Posted to commits@kudu.apache.org by ad...@apache.org on 2017/10/26 16:12:36 UTC
[2/4] kudu git commit: data_dirs: be permissive if RefreshIsFull fails
data_dirs: be permissive if RefreshIsFull fails
In testing disk failures, at the DataDirManager-level, RefreshIsFull()
is a point of failure that can fail various functions, e.g. for block
placement.
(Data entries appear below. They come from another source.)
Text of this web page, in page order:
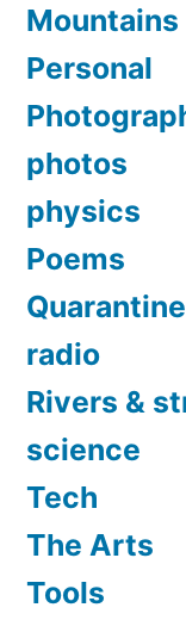
Mountains
Personal
photos
physics
Poems
Quarantine
radio
Rivers &
science
Tech
The Arts
Tools
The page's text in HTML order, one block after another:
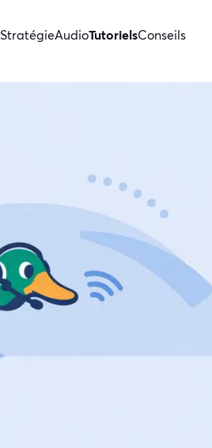
StratégieAudioTutorielsConseils
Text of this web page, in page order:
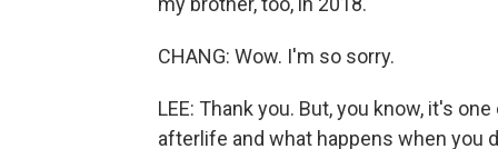
CHANG: Wow. I'm so sorry.
LEE: Thank you. But, you know, it's
afterlife and what happens when you
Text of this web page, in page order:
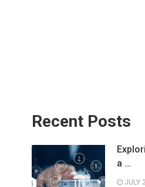
Recent Posts
a …
JULY
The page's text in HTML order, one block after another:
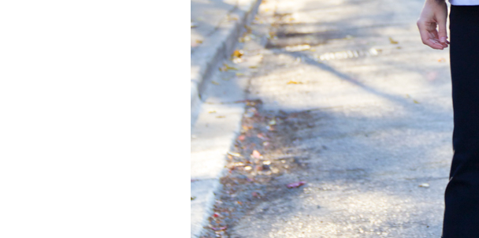
Ground Turkey
Gyros with
Homemade
Tzatziki
A Special Mother’s
Day Charm with
DRD
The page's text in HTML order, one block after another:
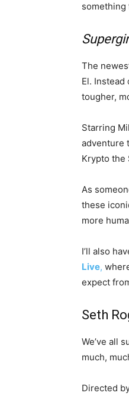
something
The
El.
tougher,
Starring
adventure
Krypto the
As
these
more
I’ll also
Live,
expect
Seth
We’ve all
much,
Directed
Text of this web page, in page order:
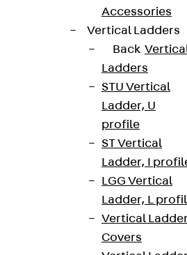
Accessories
Vertical Ladders
Back
Ladders
STU Vertical
Ladder, U
profile
ST Vertical
Ladder, I
LGG Vertical
Ladder, L
Vertical
Covers
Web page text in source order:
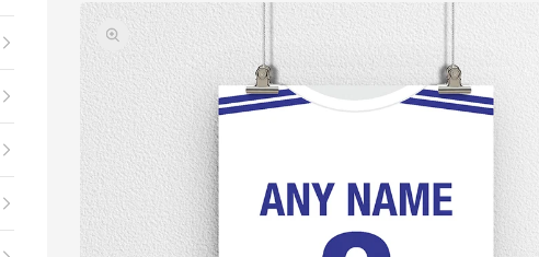
PRODUCT
INFORMATION
Open
media
1
in
gallery
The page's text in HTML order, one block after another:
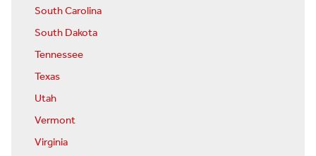
South Carolina
South Dakota
Tennessee
Texas
Utah
Vermont
Virginia
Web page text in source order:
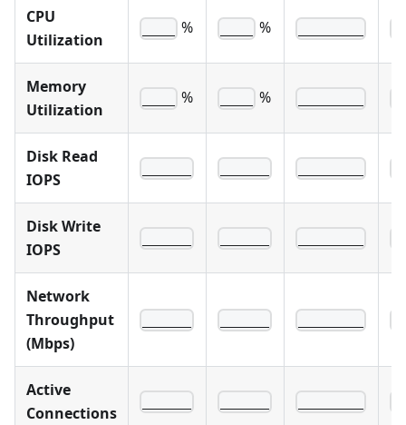
CPU
Utilization
% %
Memory
Utilization
% %
Disk Read
IOPS
Disk Write
IOPS
Network
Throughput
(Mbps)
Active
Connections
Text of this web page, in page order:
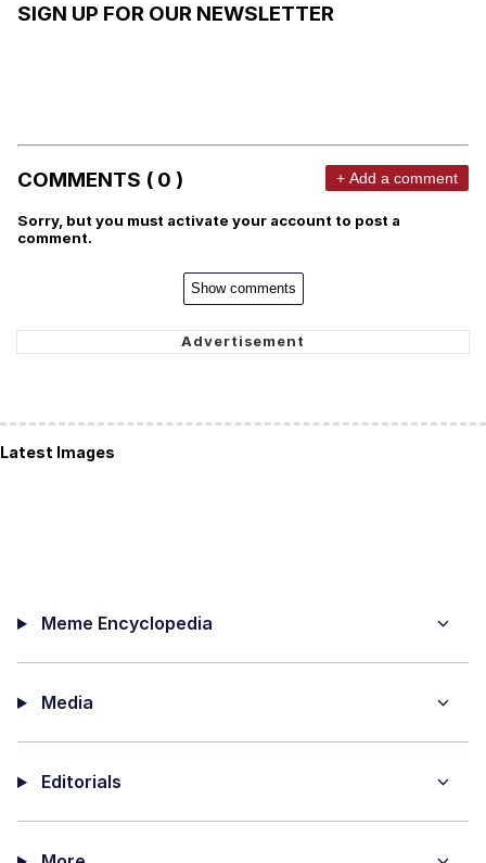
SIGN UP FOR OUR NEWSLETTER
COMMENTS ( 0 ) + Add a comment
Sorry, but you must activate your account to post a
comment.
Show comments
Latest Images
Meme Encyclopedia
Media
Editorials
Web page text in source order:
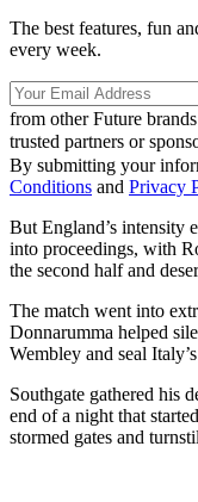
The best features, fun
every week.
from other Future brands
trusted partners or
By submitting your
Conditions and Privacy
But England’s intensity
into proceedings, with
the second half and
The match went into
Donnarumma helped
Wembley and seal
Southgate gathered his
end of a night that
stormed gates and
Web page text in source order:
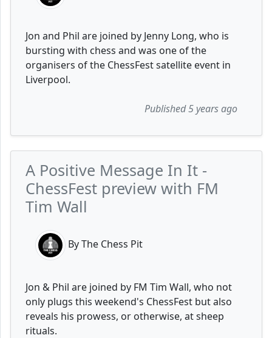
Jon and Phil are joined by Jenny Long, who is
bursting with chess and was one of the
organisers of the ChessFest satellite event in
Liverpool.
Published 5 years ago
A Positive Message In It -
ChessFest preview with FM
Tim Wall
By The Chess Pit
Jon & Phil are joined by FM Tim Wall, who not
only plugs this weekend's ChessFest but also
reveals his prowess, or otherwise, at sheep
rituals.
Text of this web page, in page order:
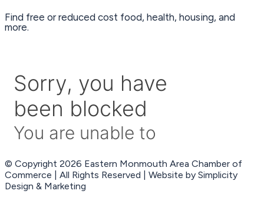
Find free or reduced cost food, health, housing, and
more.
© Copyright 2026 Eastern Monmouth Area Chamber of
Commerce | All Rights Reserved | Website by Simplicity
Design & Marketing
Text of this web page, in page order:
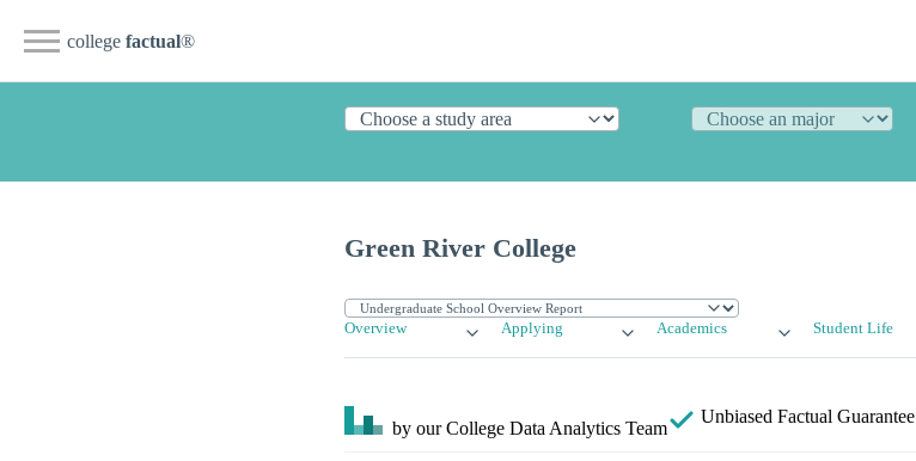
college factual®
Green River College
Overview Applying Academics Student Life
by our College Data Analytics Team
Unbiased Factual Guarantee
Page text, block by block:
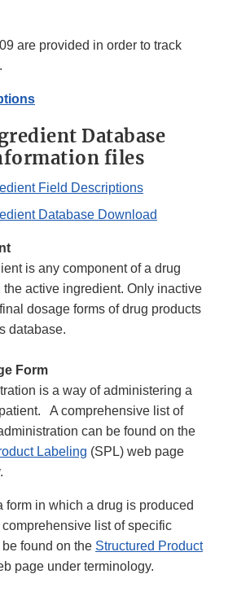
are provided in order to track
Database
files
Field Descriptions
Database Download
is any component of a drug
the active ingredient. Only inactive
dosage forms of drug products
database.
Form
is a way of administering a
A comprehensive list of
can be found on the
Labeling (SPL) web page
form in which a drug is produced
list of specific
found on the Structured Product
page under terminology.
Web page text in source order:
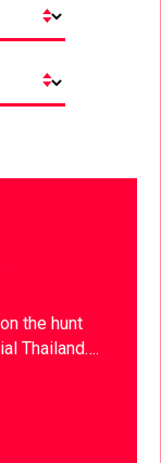
the hunt
Thailand….
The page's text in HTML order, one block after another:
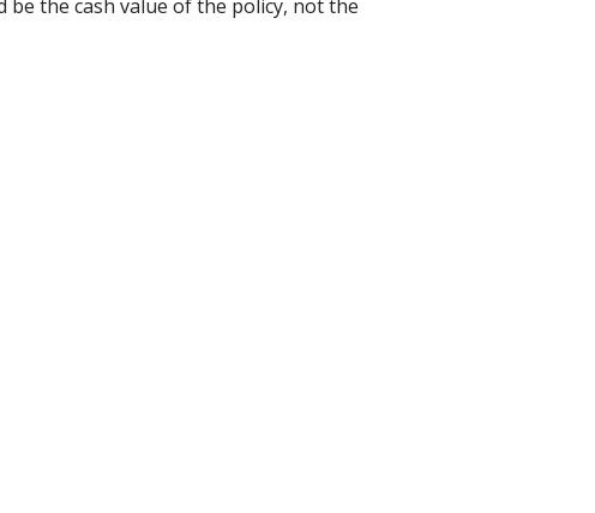
be the cash value of the policy, not the
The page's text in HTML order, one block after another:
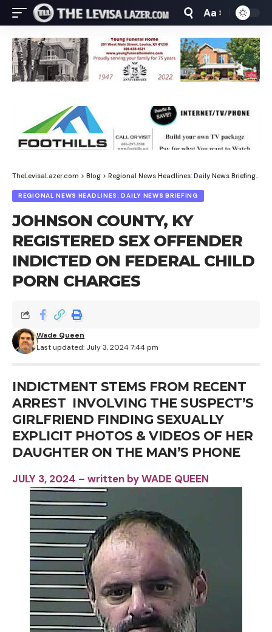
Font
Resizer
Aa
TheLevisaLazer.com > Blog > Regional News Headlines: Daily News Briefing>
REGIONAL NEWS HEADLINES: DAILY NEWS BRIEFING
JOHNSON COUNTY, KY
REGISTERED SEX OFFENDER
INDICTED ON FEDERAL CHILD
PORN CHARGES
Last updated: July 3, 2024 7:44 pm
Wade Queen
INDICTMENT STEMS FROM RECENT
ARREST INVOLVING THE SUSPECT’S
GIRLFRIEND FINDING SEXUALLY
EXPLICIT PHOTOS & VIDEOS OF HER
DAUGHTER ON THE MAN’S PHONE
JULY 3, 2024 – written by WADE QUEEN
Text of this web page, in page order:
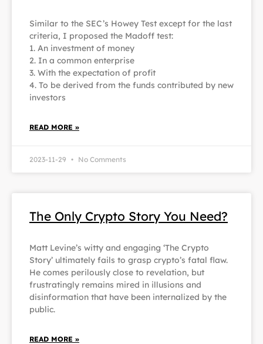
Similar to the SEC’s Howey Test except for the last
criteria, I proposed the Madoff test:
1. An investment of money
2. In a common enterprise
3. With the expectation of profit
4. To be derived from the funds contributed by new
investors
READ MORE »
2023-11-29 No Comments
The Only Crypto Story You Need?
Matt Levine’s witty and engaging ‘The Crypto
Story’ ultimately fails to grasp crypto’s fatal flaw.
He comes perilously close to revelation, but
frustratingly remains mired in illusions and
disinformation that have been internalized by the
public.
READ MORE »
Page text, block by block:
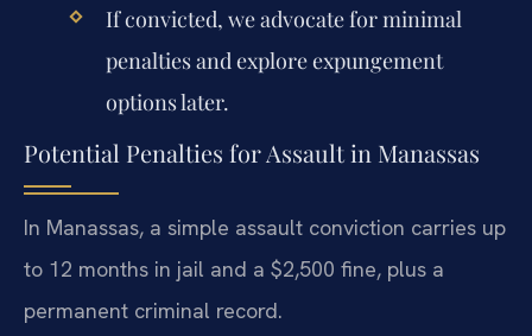
If convicted, we advocate for minimal
penalties and explore expungement
options later.
Potential Penalties for Assault in Manassas
In Manassas, a simple assault conviction carries up
to 12 months in jail and a $2,500 fine, plus a
permanent criminal record.
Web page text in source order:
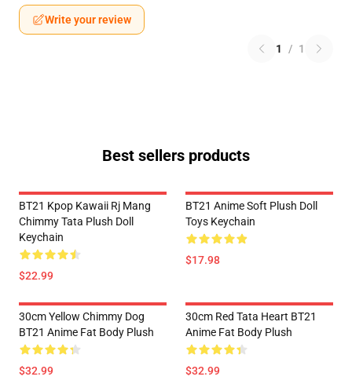
Write your review
1 / 1
Best sellers products
BT21 Kpop Kawaii Rj Mang
Chimmy Tata Plush Doll
Keychain
$22.99
BT21 Anime Soft Plush Doll
Toys Keychain
$17.98
30cm Yellow Chimmy Dog
BT21 Anime Fat Body Plush
$32.99
30cm Red Tata Heart BT21
Anime Fat Body Plush
$32.99
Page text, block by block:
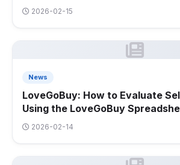
2026-02-15
News
LoveGoBuy: How to Evaluate
Using the LoveGoBuy
2026-02-14
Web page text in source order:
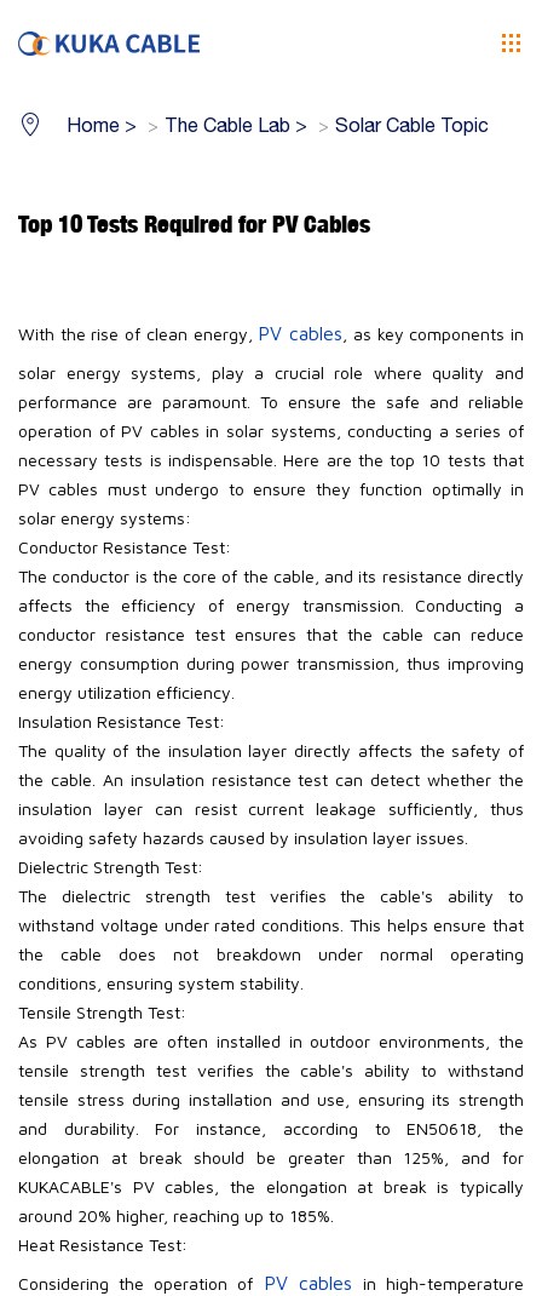
Home > The Cable Lab > Solar Cable Topic
Top 10 Tests Required for PV Cables
With the rise of clean energy, PV cables, as key components in
solar energy systems, play a crucial role where quality and
performance are paramount. To ensure the safe and reliable
operation of PV cables in solar systems, conducting a series of
necessary tests is indispensable. Here are the top 10 tests that
PV cables must undergo to ensure they function optimally in
solar energy systems:
Conductor Resistance Test:
The conductor is the core of the cable, and its resistance directly
affects the efficiency of energy transmission. Conducting a
conductor resistance test ensures that the cable can reduce
energy consumption during power transmission, thus improving
energy utilization efficiency.
Insulation Resistance Test:
The quality of the insulation layer directly affects the safety of
the cable. An insulation resistance test can detect whether the
insulation layer can resist current leakage sufficiently, thus
avoiding safety hazards caused by insulation layer issues.
Dielectric Strength Test:
The dielectric strength test verifies the cable's ability to
withstand voltage under rated conditions. This helps ensure that
the cable does not breakdown under normal operating
conditions, ensuring system stability.
Tensile Strength Test:
As PV cables are often installed in outdoor environments, the
tensile strength test verifies the cable's ability to withstand
tensile stress during installation and use, ensuring its strength
and durability. For instance, according to EN50618, the
elongation at break should be greater than 125%, and for
KUKACABLE's PV cables, the elongation at break is typically
around 20% higher, reaching up to 185%.
Heat Resistance Test:
Considering the operation of PV cables in high-temperature
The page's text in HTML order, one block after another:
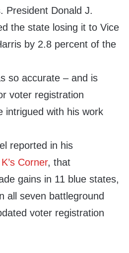
President Donald J.
the state losing it to Vice
by 2.8 percent of the
so accurate – and is
voter registration
intrigued with his work
reported in his
Corner, that
gains in 11 blue states,
all seven battleground
voter registration
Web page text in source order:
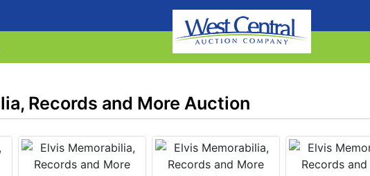
Records and More Auction
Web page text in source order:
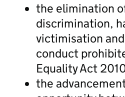
the elimination
discrimination,
victimisation
conduct
Equality Act
the
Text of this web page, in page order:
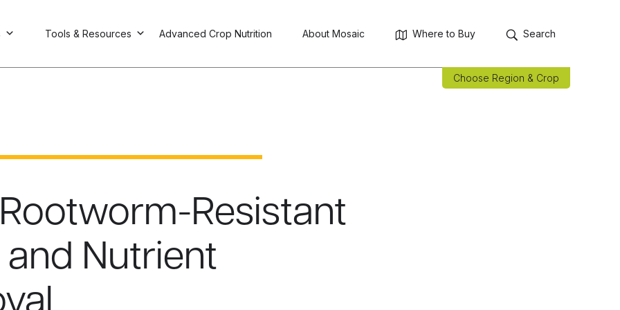
Tools & Resources Advanced Crop Nutrition About Mosaic Where to Buy Search
Choose Region & Crop
Resistant
and Nutrient
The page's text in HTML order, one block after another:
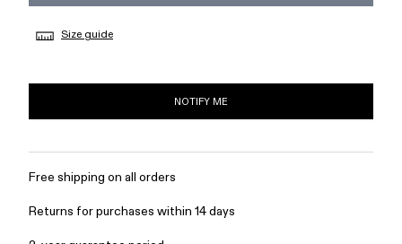
Size guide
NOTIFY ME
Free shipping on all orders
Returns for purchases within 14 days
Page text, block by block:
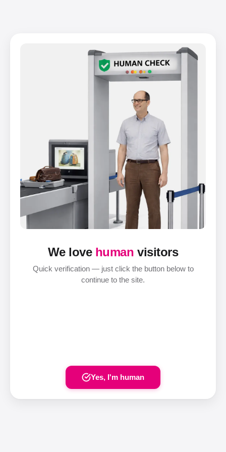
We love human visitors
Quick verification — just click the button below to
continue to the site.
Yes, I'm human
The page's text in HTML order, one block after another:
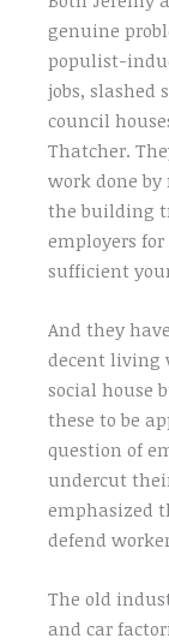
genuine
populist-
jobs, slashed
council
Thatcher.
work done
the building
employers
sufficient
And they
decent living
social house
these to be
question of
undercut
emphasized
defend
The old
and car
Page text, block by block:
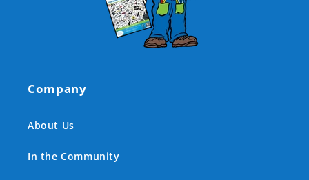
Company
About Us
In the Community
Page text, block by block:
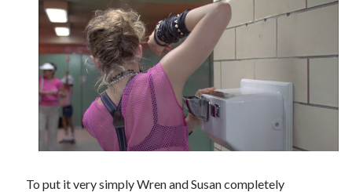
To put it very simply Wren and Susan completely
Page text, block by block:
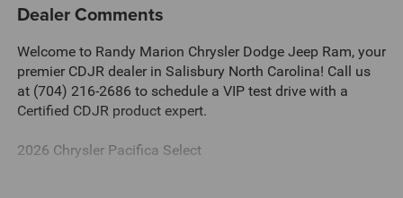
Dealer Comments
Welcome to Randy Marion Chrysler Dodge Jeep Ram, your
premier CDJR dealer in Salisbury North Carolina! Call us
at (704) 216-2686 to schedule a VIP test drive with a
Certified CDJR product expert.
2026 Chrysler Pacifica Select
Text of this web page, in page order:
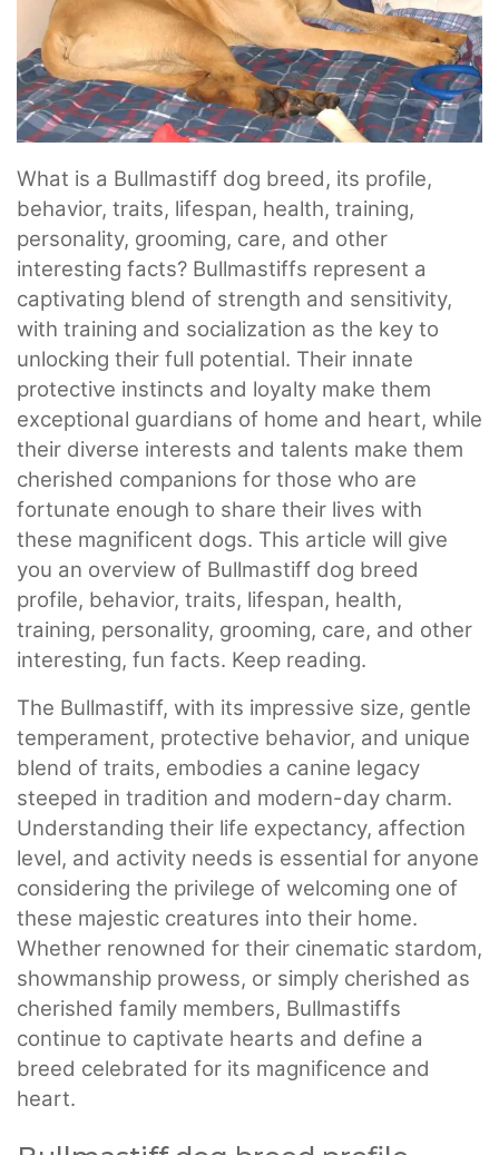
What is a Bullmastiff dog breed, its profile,
behavior, traits, lifespan, health, training,
personality, grooming, care, and other
interesting facts? Bullmastiffs represent a
captivating blend of strength and sensitivity,
with training and socialization as the key to
unlocking their full potential. Their innate
protective instincts and loyalty make them
exceptional guardians of home and heart, while
their diverse interests and talents make them
cherished companions for those who are
fortunate enough to share their lives with
these magnificent dogs. This article will give
you an overview of Bullmastiff dog breed
profile, behavior, traits, lifespan, health,
training, personality, grooming, care, and other
interesting, fun facts. Keep reading.
The Bullmastiff, with its impressive size, gentle
temperament, protective behavior, and unique
blend of traits, embodies a canine legacy
steeped in tradition and modern-day charm.
Understanding their life expectancy, affection
level, and activity needs is essential for anyone
considering the privilege of welcoming one of
these majestic creatures into their home.
Whether renowned for their cinematic stardom,
showmanship prowess, or simply cherished as
cherished family members, Bullmastiffs
continue to captivate hearts and define a
breed celebrated for its magnificence and
heart.
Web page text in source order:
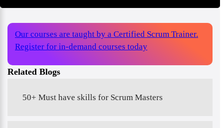
Our courses are taught by a Certified Scrum Trainer.
Register for in-demand courses today
Related Blogs
50+ Must have skills for Scrum Masters
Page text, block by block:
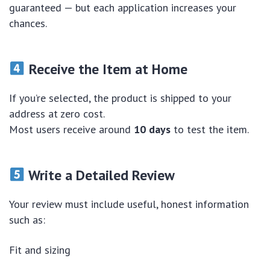
guaranteed — but each application increases your
chances.
Receive the Item at Home
If you’re selected, the product is shipped to your
address at zero cost.
Most users receive around 10 days to test the item.
Write a Detailed Review
Your review must include useful, honest information
such as:
Fit and sizing
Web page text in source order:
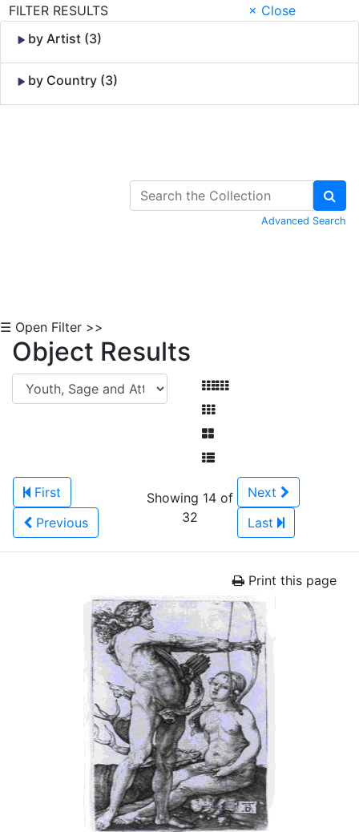
FILTER RESULTS
× Close
by Artist (3)
by Country (3)
Advanced Search
☰ Open Filter >>
Object Results
First
Previous
Showing 14 of
32
Next
Last
Print this page
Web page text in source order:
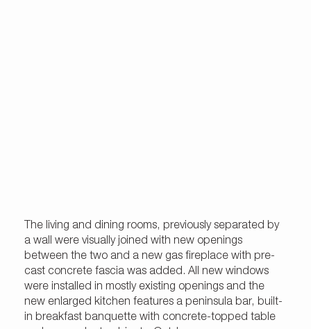
The living and dining rooms, previously separated by
a wall were visually joined with new openings
between the two and a new gas fireplace with pre-
cast concrete fascia was added. All new windows
were installed in mostly existing openings and the
new enlarged kitchen features a peninsula bar, built-
in breakfast banquette with concrete-topped table
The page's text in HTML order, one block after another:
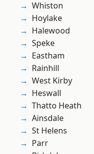
Whiston
Hoylake
Halewood
Speke
Eastham
Rainhill
West Kirby
Heswall
Thatto Heath
Ainsdale
St Helens
Parr
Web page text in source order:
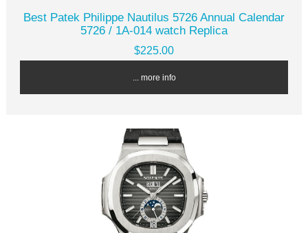
Best Patek Philippe Nautilus 5726 Annual Calendar
5726 / 1A-014 watch Replica
$225.00
... more info
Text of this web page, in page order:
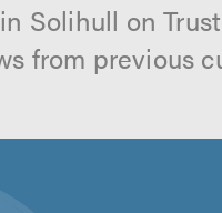
Solihull on
from previous

This doesn't need to be the case; it should be sufficient to
instead just not include the failed directory candidate.
This is favorable to returning early because RefreshIsFull() may cause
these functions to return before any error-handling has happened, and
any disk-failure handling will be triggered regardless the next time a
block is written to the bad disk.
Change-Id: Iffd0342e52e9f6a76ba17c179a36a8a971b94786
Reviewed-on: http://gerrit.cloudera.org:8080/8389
Reviewed-by: Adar Dembo <ad...@cloudera.com>
Tested-by: Adar Dembo <ad...@cloudera.com>
Project: http://git-wip-us.apache.org/repos/asf/kudu/repo
Commit: http://git-wip-us.apache.org/repos/asf/kudu/commit/e03b8e44
Tree: http://git-wip-us.apache.org/repos/asf/kudu/tree/e03b8e44
Diff: http://git-wip-us.apache.org/repos/asf/kudu/diff/e03b8e44
Branch: refs/heads/master
Commit: e03b8e4437920239ca5542143d36c7bd5a496eb2
Parents: 69b82b5
Author: Andrew Wong <aw...@cloudera.com>
Authored: Wed Oct 25 14:04:29 2017 -0700
Committer: Adar Dembo <ad...@cloudera.com>
Committed: Thu Oct 26 16:11:42 2017 +0000
----------------------------------------------------------------------
src/kudu/fs/data_dirs.cc | 27 ++++++++++++++-------------
src/kudu/fs/data_dirs.h | 2 +-
2 files changed, 15 insertions(+), 14 deletions(-)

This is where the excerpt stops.